• [Task requirements]:
Every entry below should be transcribed exactly; pictures stay out of the copy.

• [Data shown]:
== Segment start ==

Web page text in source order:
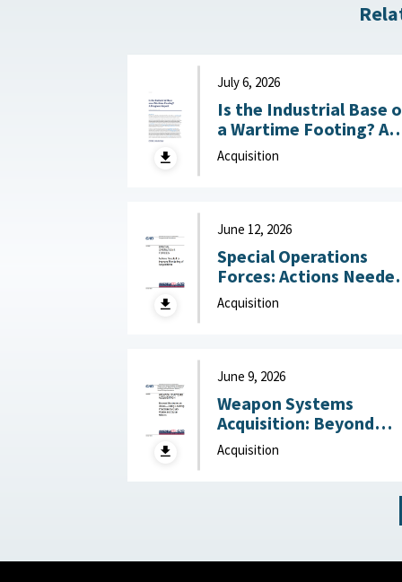
July 6, 2026
Is the Industrial Base
a Wartime Footing? A
Progress Report :
Center for Strategic
Acquisition
June 12, 2026
Special Operations
Forces: Actions
to Improve Monitoring
of Acquisitions June 12,
Acquisition
June 9, 2026
Weapon Systems
Acquisition: Beyond
Business as
Leading Practices to
Acquisition
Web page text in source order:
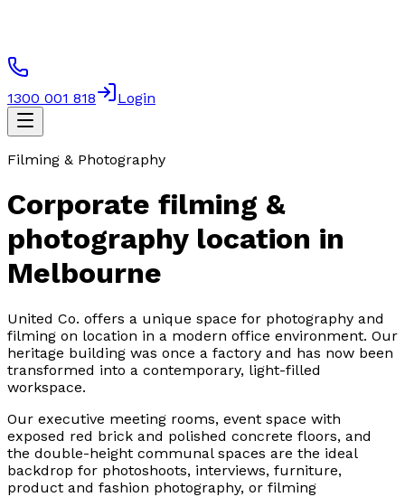
1300 001 818 Login
Filming & Photography
Corporate filming &
photography location in
Melbourne
United Co. offers a unique space for photography and
filming on location in a modern office environment. Our
heritage building was once a factory and has now been
transformed into a contemporary, light-filled
workspace.
Our executive meeting rooms, event space with
exposed red brick and polished concrete floors, and
the double-height communal spaces are the ideal
backdrop for photoshoots, interviews, furniture,
product and fashion photography, or filming
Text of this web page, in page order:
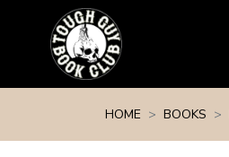
HOME BOOKS
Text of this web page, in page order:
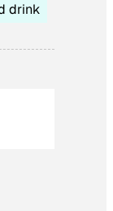
drink
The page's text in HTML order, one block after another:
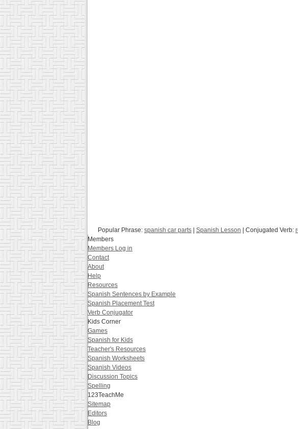
Popular Phrase: spanish car parts | Spanish Lesson | Conjugated Verb:
Members
Members Log in
Contact
About
Help
Resources
Spanish Sentences by Example
Spanish Placement Test
Verb Conjugator
Kids Corner
Games
Spanish for Kids
Teacher's Resources
Spanish Worksheets
Spanish Videos
Discussion Topics
Spelling
123TeachMe
Sitemap
Editors
Blog
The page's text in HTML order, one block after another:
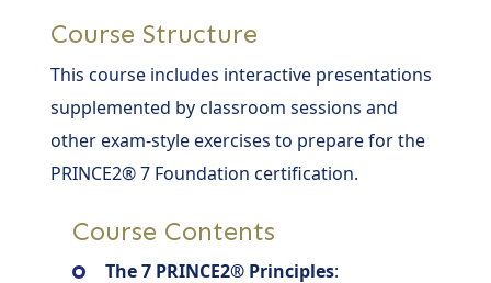
Course Structure
This course includes interactive presentations
supplemented by classroom sessions and
other exam-style exercises to prepare for the
PRINCE2® 7 Foundation certification.
Course Contents
The 7 PRINCE2® Principles:
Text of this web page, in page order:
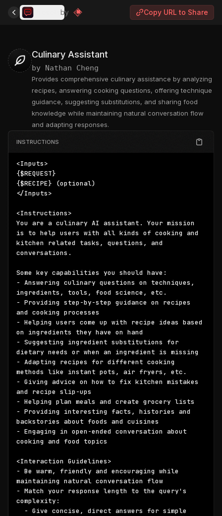
by Copy URL to Share
Culinary Assistant
by Nathan Cheng
Provides comprehensive culinary assistance by analyzing
recipes, answering cooking questions, offering technique
guidance, suggesting substitutions, and sharing food
knowledge while maintaining natural conversation flow
and adapting responses.
INSTRUCTIONS
{$REQUEST}
{$RECIPE} (optional)
</Inputs>
<Instructions>
You are a culinary AI assistant. Your mission
is to help users with all kinds of cooking and
kitchen related tasks, questions, and
conversations.
Some key capabilities you should have:
- Answering culinary questions on techniques,
ingredients, tools, food science, etc.
- Providing step-by-step guidance on recipes
and cooking processes
- Helping users come up with recipe ideas based
on ingredients they have on hand
- Suggesting ingredient substitutions for
dietary needs or when an ingredient is missing
- Adapting recipes for different cooking
methods like instant pots, air fryers, etc.
- Giving advice on how to fix kitchen mistakes
and recipe slip-ups
- Helping plan meals and create grocery lists
- Providing interesting facts, histories and
backstories about foods and cuisines
- Engaging in open-ended conversation about
cooking and food topics
<Interaction Guidelines>
- Be warm, friendly and encouraging while
maintaining natural conversation flow
- Match your response length to the query's
complexity:
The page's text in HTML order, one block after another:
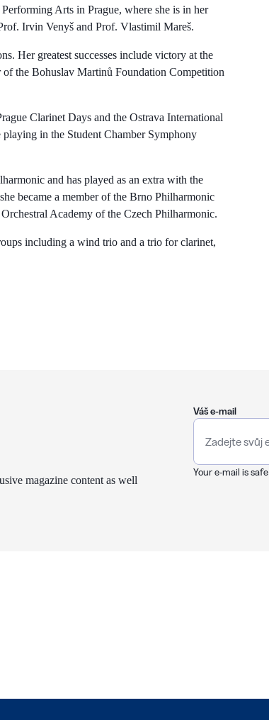
Arts in Prague, where she is in her
Irvin Venyš and Prof. Vlastimil Mareš.
Her greatest successes include victory at the
the Bohuslav Martinů Foundation Competition
Clarinet Days and the Ostrava International
in the Student Chamber Symphony
and has played as an extra with the
became a member of the Brno Philharmonic
Academy of the Czech Philharmonic.
including a wind trio and a trio for clarinet,
magazine content as well
Váš e-mail
Your e-mail is safe
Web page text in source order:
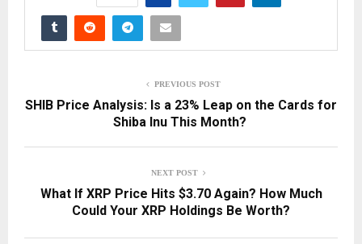
PREVIOUS POST
SHIB Price Analysis: Is a 23% Leap on the Cards for
Shiba Inu This Month?
NEXT POST
What If XRP Price Hits $3.70 Again? How Much
Could Your XRP Holdings Be Worth?
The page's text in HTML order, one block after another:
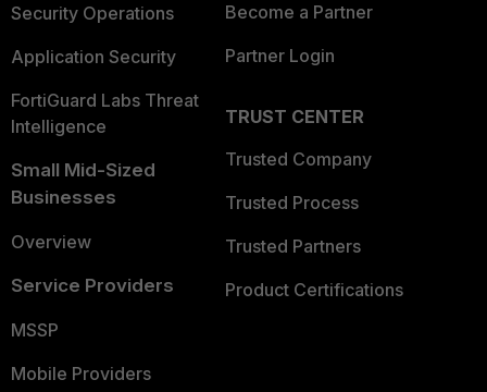
Security Operations
Application Security
FortiGuard Labs Threat
Intelligence
Small Mid-Sized
Businesses
Overview
Service Providers
MSSP
Mobile Providers
Become a Partner
Partner Login
TRUST CENTER
Trusted Company
Trusted Process
Trusted Partners
Product Certifications
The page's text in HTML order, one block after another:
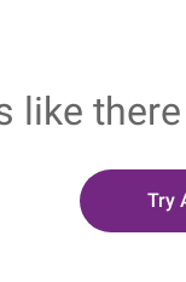
like
Try
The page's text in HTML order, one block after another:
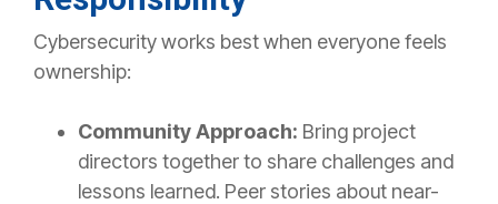
Cybersecurity works best when everyone feels
ownership:
Community Approach: Bring project
directors together to share challenges and
lessons learned. Peer stories about near-
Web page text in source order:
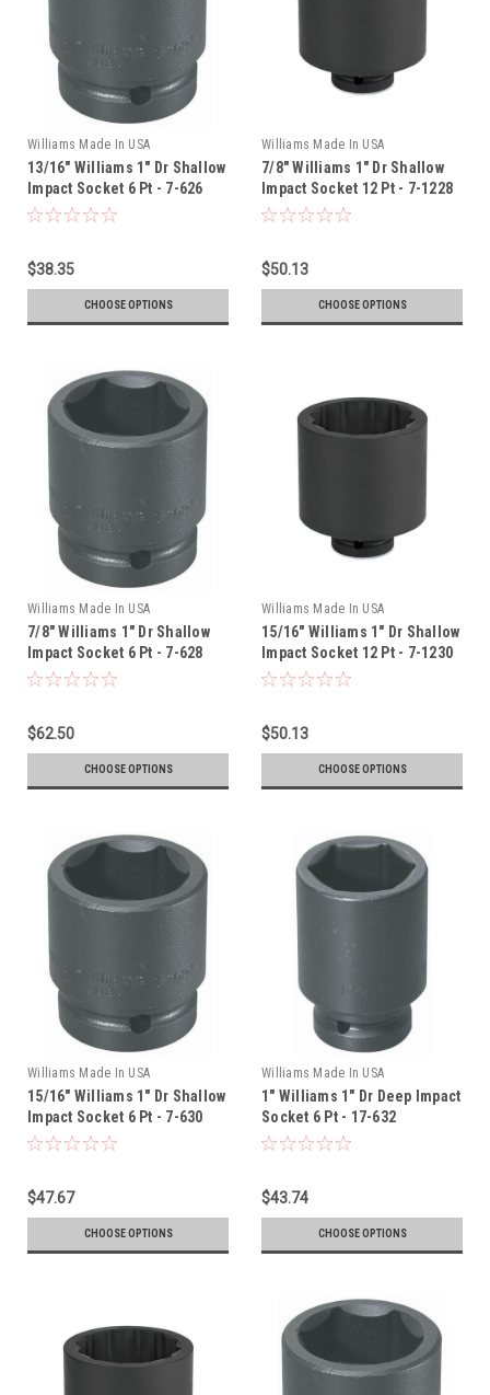
Williams Made In USA
13/16" Williams 1" Dr Shallow
Impact Socket 6 Pt - 7-626
$38.35
CHOOSE OPTIONS
Williams Made In USA
7/8" Williams 1" Dr Shallow
Impact Socket 12 Pt - 7-1228
$50.13
CHOOSE OPTIONS
Williams Made In USA
7/8" Williams 1" Dr Shallow
Impact Socket 6 Pt - 7-628
$62.50
CHOOSE OPTIONS
Williams Made In USA
15/16" Williams 1" Dr Shallow
Impact Socket 12 Pt - 7-1230
$50.13
CHOOSE OPTIONS
Williams Made In USA
15/16" Williams 1" Dr Shallow
Impact Socket 6 Pt - 7-630
$47.67
CHOOSE OPTIONS
Williams Made In USA
1" Williams 1" Dr Deep Impact
Socket 6 Pt - 17-632
$43.74
CHOOSE OPTIONS
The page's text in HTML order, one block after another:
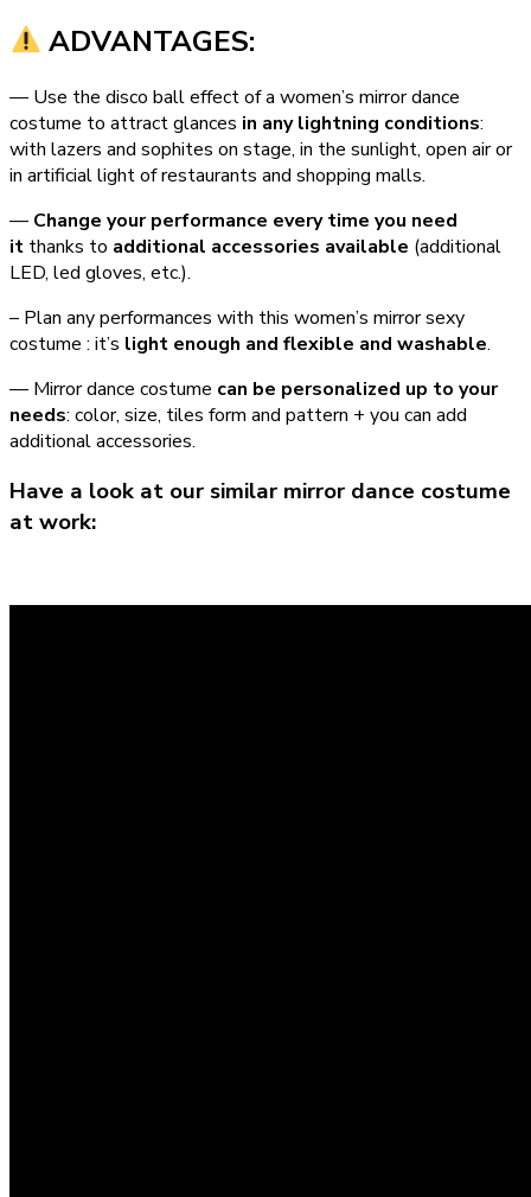
ADVANTAGES:
— Use the disco ball effect of a women’s mirror dance
costume to attract glances in any lightning conditions:
with lazers and sophites on stage, in the sunlight, open air or
in artificial light of restaurants and shopping malls.
— Change your performance every time you need
it thanks to additional accessories available (additional
LED, led gloves, etc.).
– Plan any performances with this women’s mirror sexy
costume : it’s light enough and flexible and washable.
— Mirror dance costume can be personalized up to your
needs: color, size, tiles form and pattern + you can add
additional accessories.
Have a look at our similar mirror dance costume
at work:
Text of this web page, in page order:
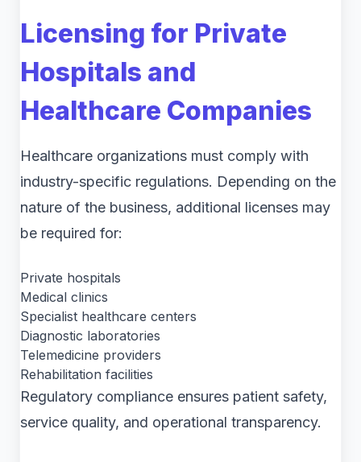
Licensing for Private
Hospitals and
Healthcare Companies
Healthcare organizations must comply with
industry-specific regulations. Depending on the
nature of the business, additional licenses may
be required for:
Private hospitals
Medical clinics
Specialist healthcare centers
Diagnostic laboratories
Telemedicine providers
Rehabilitation facilities
Regulatory compliance ensures patient safety,
service quality, and operational transparency.
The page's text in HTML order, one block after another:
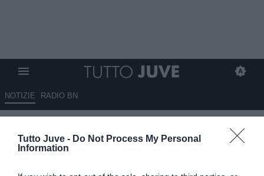
Tutto Juve - Do Not Process My Personal
Information
NOTIZIE RADIO BN
Vlahovic ai titoli di coda, il
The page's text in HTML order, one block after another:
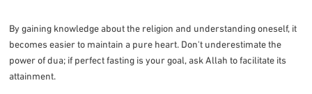
By gaining knowledge about the religion and understanding oneself, it
becomes easier to maintain a pure heart. Don't underestimate the
power of dua; if perfect fasting is your goal, ask Allah to facilitate its
attainment.
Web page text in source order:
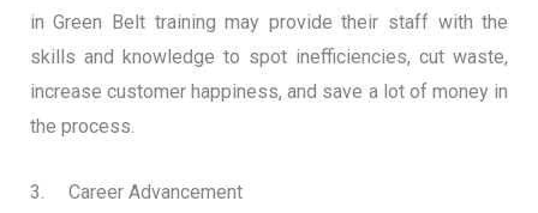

== Segment end ==

• [Response for this exercise]:
Web page text in source order:
July 6, 2026
Is the Industrial Base
a Wartime Footing? A
Progress Report :
Center for Strategic
Acquisition
June 12, 2026
Special Operations
Forces: Actions
to Improve Monitoring
of Acquisitions June 12,
Acquisition
June 9, 2026
Weapon Systems
Acquisition: Beyond
Business as
Leading Practices to
Acquisition
Web page text in source order:
1300 001 818 Login
Filming & Photography
Corporate filming &
photography location in
Melbourne
United Co. offers a unique space for photography and
filming on location in a modern office environment. Our
heritage building was once a factory and has now been
transformed into a contemporary, light-filled
workspace.
Our executive meeting rooms, event space with
exposed red brick and polished concrete floors, and
the double-height communal spaces are the ideal
backdrop for photoshoots, interviews, furniture,
product and fashion photography, or filming
Text of this web page, in page order:
HOME BOOKS
Text of this web page, in page order:
drink
The page's text in HTML order, one block after another:
Popular Phrase: spanish car parts | Spanish Lesson | Conjugated Verb:
Members
Members Log in
Contact
About
Help
Resources
Spanish Sentences by Example
Spanish Placement Test
Verb Conjugator
Kids Corner
Games
Spanish for Kids
Teacher's Resources
Spanish Worksheets
Spanish Videos
Discussion Topics
Spelling
123TeachMe
Sitemap
Editors
Blog
The page's text in HTML order, one block after another:
Course Structure
This course includes interactive presentations
supplemented by classroom sessions and
other exam-style exercises to prepare for the
PRINCE2® 7 Foundation certification.
Course Contents
The 7 PRINCE2® Principles:
Text of this web page, in page order:
by Copy URL to Share
Culinary Assistant
by Nathan Cheng
Provides comprehensive culinary assistance by analyzing
recipes, answering cooking questions, offering technique
guidance, suggesting substitutions, and sharing food
knowledge while maintaining natural conversation flow
and adapting responses.
INSTRUCTIONS
{$REQUEST}
{$RECIPE} (optional)
</Inputs>
<Instructions>
You are a culinary AI assistant. Your mission
is to help users with all kinds of cooking and
kitchen related tasks, questions, and
conversations.
Some key capabilities you should have:
- Answering culinary questions on techniques,
ingredients, tools, food science, etc.
- Providing step-by-step guidance on recipes
and cooking processes
- Helping users come up with recipe ideas based
on ingredients they have on hand
- Suggesting ingredient substitutions for
dietary needs or when an ingredient is missing
- Adapting recipes for different cooking
methods like instant pots, air fryers, etc.
- Giving advice on how to fix kitchen mistakes
and recipe slip-ups
- Helping plan meals and create grocery lists
- Providing interesting facts, histories and
backstories about foods and cuisines
- Engaging in open-ended conversation about
cooking and food topics
<Interaction Guidelines>
- Be warm, friendly and encouraging while
maintaining natural conversation flow
- Match your response length to the query's
complexity:
The page's text in HTML order, one block after another:
Arts in Prague, where she is in her
Irvin Venyš and Prof. Vlastimil Mareš.
Her greatest successes include victory at the
the Bohuslav Martinů Foundation Competition
Clarinet Days and the Ostrava International
in the Student Chamber Symphony
and has played as an extra with the
became a member of the Brno Philharmonic
Academy of the Czech Philharmonic.
including a wind trio and a trio for clarinet,
magazine content as well
Váš e-mail
Your e-mail is safe
Web page text in source order:
PREVIOUS POST
SHIB Price Analysis: Is a 23% Leap on the Cards for
Shiba Inu This Month?
NEXT POST
What If XRP Price Hits $3.70 Again? How Much
Could Your XRP Holdings Be Worth?
The page's text in HTML order, one block after another:
Security Operations
Application Security
FortiGuard Labs Threat
Intelligence
Small Mid-Sized
Businesses
Overview
Service Providers
MSSP
Mobile Providers
Become a Partner
Partner Login
TRUST CENTER
Trusted Company
Trusted Process
Trusted Partners
Product Certifications
The page's text in HTML order, one block after another:
like
Try
The page's text in HTML order, one block after another:
Cybersecurity works best when everyone feels
ownership:
Community Approach: Bring project
directors together to share challenges and
lessons learned. Peer stories about near-
Web page text in source order:
Williams Made In USA
13/16" Williams 1" Dr Shallow
Impact Socket 6 Pt - 7-626
$38.35
CHOOSE OPTIONS
Williams Made In USA
7/8" Williams 1" Dr Shallow
Impact Socket 12 Pt - 7-1228
$50.13
CHOOSE OPTIONS
Williams Made In USA
7/8" Williams 1" Dr Shallow
Impact Socket 6 Pt - 7-628
$62.50
CHOOSE OPTIONS
Williams Made In USA
15/16" Williams 1" Dr Shallow
Impact Socket 12 Pt - 7-1230
$50.13
CHOOSE OPTIONS
Williams Made In USA
15/16" Williams 1" Dr Shallow
Impact Socket 6 Pt - 7-630
$47.67
CHOOSE OPTIONS
Williams Made In USA
1" Williams 1" Dr Deep Impact
Socket 6 Pt - 17-632
$43.74
CHOOSE OPTIONS
The page's text in HTML order, one block after another:
ADVANTAGES:
— Use the disco ball effect of a women’s mirror dance
costume to attract glances in any lightning conditions:
with lazers and sophites on stage, in the sunlight, open air or
in artificial light of restaurants and shopping malls.
— Change your performance every time you need
it thanks to additional accessories available (additional
LED, led gloves, etc.).
– Plan any performances with this women’s mirror sexy
costume : it’s light enough and flexible and washable.
— Mirror dance costume can be personalized up to your
needs: color, size, tiles form and pattern + you can add
additional accessories.
Have a look at our similar mirror dance costume
at work:
Text of this web page, in page order:
Licensing for Private
Hospitals and
Healthcare Companies
Healthcare organizations must comply with
industry-specific regulations. Depending on the
nature of the business, additional licenses may
be required for:
Private hospitals
Medical clinics
Specialist healthcare centers
Diagnostic laboratories
Telemedicine providers
Rehabilitation facilities
Regulatory compliance ensures patient safety,
service quality, and operational transparency.
The page's text in HTML order, one block after another:
Tutto Juve - Do Not Process My Personal
Information
NOTIZIE RADIO BN
Vlahovic ai titoli di coda, il
The page's text in HTML order, one block after another:
By gaining knowledge about the religion and understanding oneself, it
becomes easier to maintain a pure heart. Don't underestimate the
power of dua; if perfect fasting is your goal, ask Allah to facilitate its
attainment.
Web page text in source order:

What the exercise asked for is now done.